● **Exercise objective**
Repeat every record below exactly, omitting any pictures.

==========

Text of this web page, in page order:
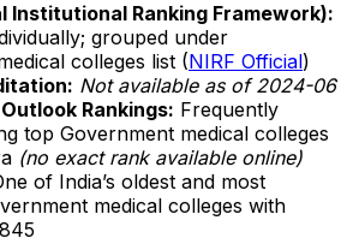
Institutional Ranking Framework):
grouped under
colleges list (NIRF Official)
Not available as of 2024-06
Rankings: Frequently
top Government medical colleges
(no exact rank available online)
of India’s oldest and most
medical colleges with
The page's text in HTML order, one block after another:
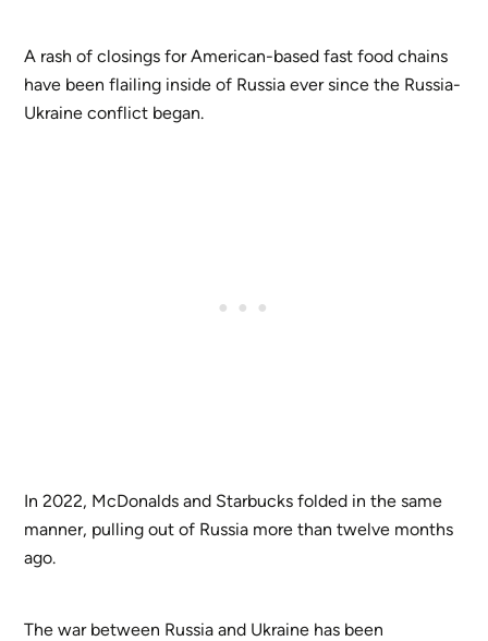
A rash of closings for American-based fast food chains
have been flailing inside of Russia ever since the Russia-
Ukraine conflict began.
In 2022, McDonalds and Starbucks folded in the same
manner, pulling out of Russia more than twelve months
ago.
The war between Russia and Ukraine has been
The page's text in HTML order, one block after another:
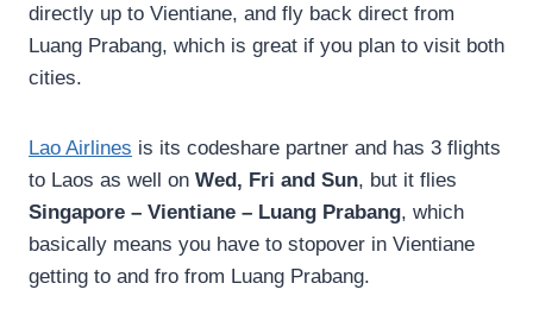
directly up to Vientiane, and fly back direct from
Luang Prabang, which is great if you plan to visit both
cities.
Lao Airlines is its codeshare partner and has 3 flights
to Laos as well on Wed, Fri and Sun, but it flies
Singapore – Vientiane – Luang Prabang, which
basically means you have to stopover in Vientiane
getting to and fro from Luang Prabang.
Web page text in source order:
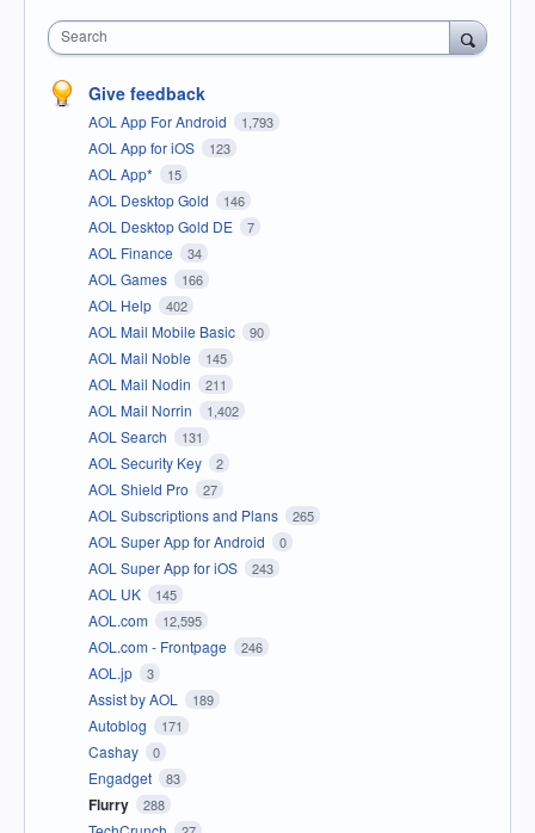
Search
Give feedback
AOL App For Android 1,793
AOL App for iOS 123
AOL App* 15
AOL Desktop Gold 146
AOL Desktop Gold DE 7
AOL Finance 34
AOL Games 166
AOL Help 402
AOL Mail Mobile Basic 90
AOL Mail Noble 145
AOL Mail Nodin 211
AOL Mail Norrin 1,402
AOL Search 131
AOL Security Key 2
AOL Shield Pro 27
AOL Subscriptions and Plans 265
AOL Super App for Android 0
AOL Super App for iOS 243
AOL UK 145
AOL.com 12,595
AOL.com - Frontpage 246
AOL.jp 3
Assist by AOL 189
Autoblog 171
Cashay 0
Engadget 83
Flurry 288
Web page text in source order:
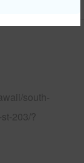
south-
203/?
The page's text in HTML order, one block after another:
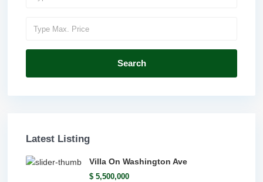
Search
Latest Listing
Villa On Washington Ave
$ 5,500,000
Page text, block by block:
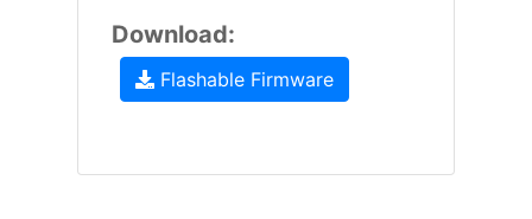
Download:
Flashable Firmware
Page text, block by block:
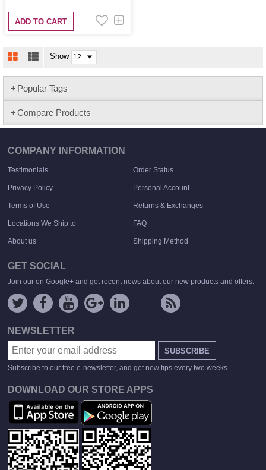
ADD TO CART
Show
Popular Tags
Compare Products
COMPANY INFORMATION
Testimonials Order Status
Privacy Policy Personal Account
Terms of Use Returns & Exchanges
Locations We Ship to FAQ
About us Shipping Method
GET SOCIAL
Join our on Google+ and get recent news about our new products and offers.
NEWSLETTER
SUBSCRIBE
Subscribe to our free e-newsletter, and get new tips every two weeks.
DOWNLOAD OUR STORE APPS
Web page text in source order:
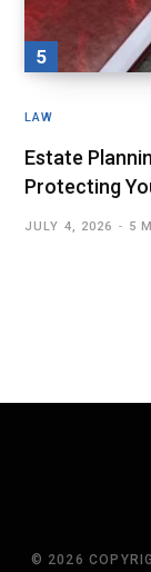
LAW
Estate
Protecting
JULY 4, 2026 5
© 2026
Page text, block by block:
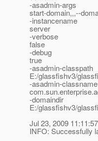
-asadmin-args
start-domain,,,--
-instancename
server
-verbose
false
-debug
true
-asadmin-classpath
E:/glassfishv3/
-asadmin-classname
-domaindir
E:/glassfishv3/
Jul 23, 2009
INFO: Successfully
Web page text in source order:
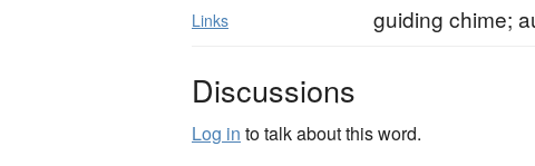
Links
guiding chime;
Discussions
Log in to talk about this word.
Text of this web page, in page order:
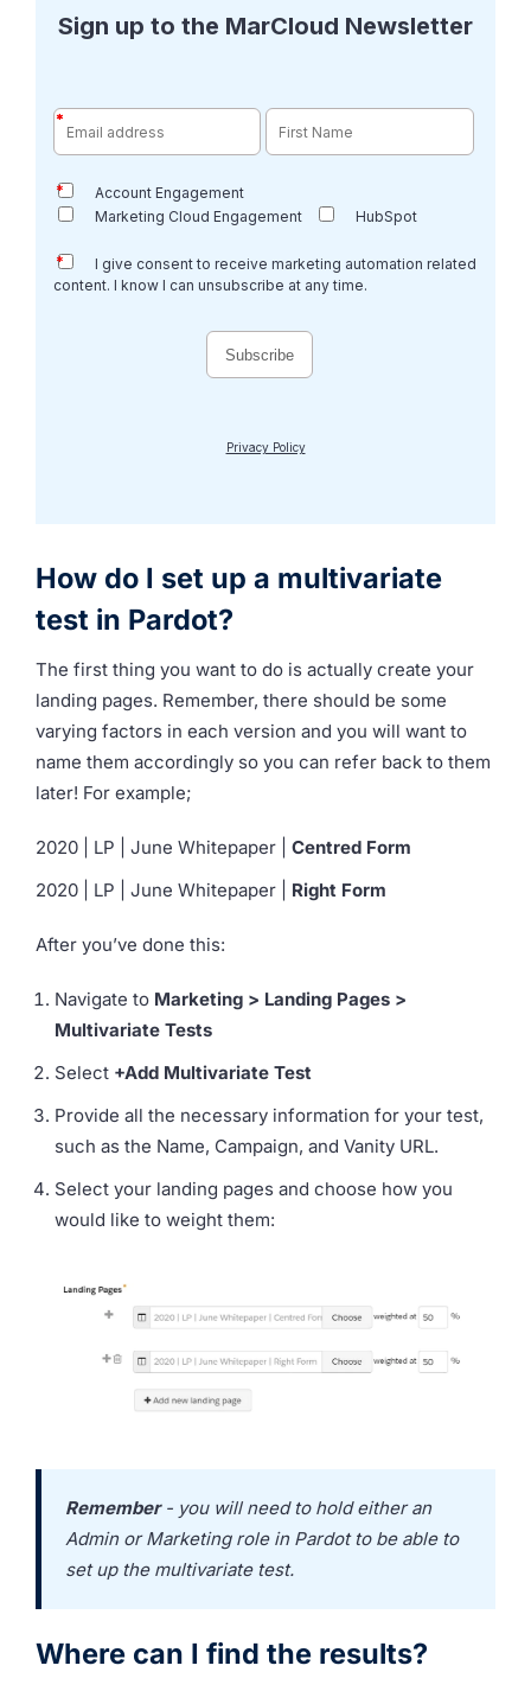
How do I set up a multivariate
test in Pardot?
The first thing you want to do is actually create your
landing pages. Remember, there should be some
varying factors in each version and you will want to
name them accordingly so you can refer back to them
later! For example;
2020 | LP | June Whitepaper | Centred Form
2020 | LP | June Whitepaper | Right Form
After you’ve done this:
Navigate to Marketing > Landing Pages >
Multivariate Tests
Select +Add Multivariate Test
Provide all the necessary information for your test,
such as the Name, Campaign, and Vanity URL.
Select your landing pages and choose how you
would like to weight them:
Remember - you will need to hold either an
Admin or Marketing role in Pardot to be able to
set up the multivariate test.
Where can I find the results?

==========

● **Exercise result**
Text of this web page, in page order:
Institutional Ranking Framework):
grouped under
colleges list (NIRF Official)
Not available as of 2024-06
Rankings: Frequently
top Government medical colleges
(no exact rank available online)
of India’s oldest and most
medical colleges with
The page's text in HTML order, one block after another:
A rash of closings for American-based fast food chains
have been flailing inside of Russia ever since the Russia-
Ukraine conflict began.
In 2022, McDonalds and Starbucks folded in the same
manner, pulling out of Russia more than twelve months
ago.
The war between Russia and Ukraine has been
The page's text in HTML order, one block after another:
directly up to Vientiane, and fly back direct from
Luang Prabang, which is great if you plan to visit both
cities.
Lao Airlines is its codeshare partner and has 3 flights
to Laos as well on Wed, Fri and Sun, but it flies
Singapore – Vientiane – Luang Prabang, which
basically means you have to stopover in Vientiane
getting to and fro from Luang Prabang.
Web page text in source order:
Search
Give feedback
AOL App For Android 1,793
AOL App for iOS 123
AOL App* 15
AOL Desktop Gold 146
AOL Desktop Gold DE 7
AOL Finance 34
AOL Games 166
AOL Help 402
AOL Mail Mobile Basic 90
AOL Mail Noble 145
AOL Mail Nodin 211
AOL Mail Norrin 1,402
AOL Search 131
AOL Security Key 2
AOL Shield Pro 27
AOL Subscriptions and Plans 265
AOL Super App for Android 0
AOL Super App for iOS 243
AOL UK 145
AOL.com 12,595
AOL.com - Frontpage 246
AOL.jp 3
Assist by AOL 189
Autoblog 171
Cashay 0
Engadget 83
Flurry 288
Web page text in source order:
south-
203/?
The page's text in HTML order, one block after another:
Search
Latest Listing
Villa On Washington Ave
$ 5,500,000
Page text, block by block:
Download:
Flashable Firmware
Page text, block by block:
ADD TO CART
Show
Popular Tags
Compare Products
COMPANY INFORMATION
Testimonials Order Status
Privacy Policy Personal Account
Terms of Use Returns & Exchanges
Locations We Ship to FAQ
About us Shipping Method
GET SOCIAL
Join our on Google+ and get recent news about our new products and offers.
NEWSLETTER
SUBSCRIBE
Subscribe to our free e-newsletter, and get new tips every two weeks.
DOWNLOAD OUR STORE APPS
Web page text in source order:
LAW
Estate
Protecting
JULY 4, 2026 5
© 2026
Page text, block by block:
-asadmin-args
start-domain,,,--
-instancename
server
-verbose
false
-debug
true
-asadmin-classpath
E:/glassfishv3/
-asadmin-classname
-domaindir
E:/glassfishv3/
Jul 23, 2009
INFO: Successfully
Web page text in source order:
Links
guiding chime;
Discussions
Log in to talk about this word.
Text of this web page, in page order:
How do I set up a multivariate
test in Pardot?
The first thing you want to do is actually create your
landing pages. Remember, there should be some
varying factors in each version and you will want to
name them accordingly so you can refer back to them
later! For example;
2020 | LP | June Whitepaper | Centred Form
2020 | LP | June Whitepaper | Right Form
After you’ve done this:
Navigate to Marketing > Landing Pages >
Multivariate Tests
Select +Add Multivariate Test
Provide all the necessary information for your test,
such as the Name, Campaign, and Vanity URL.
Select your landing pages and choose how you
would like to weight them:
Remember - you will need to hold either an
Admin or Marketing role in Pardot to be able to
set up the multivariate test.
Where can I find the results?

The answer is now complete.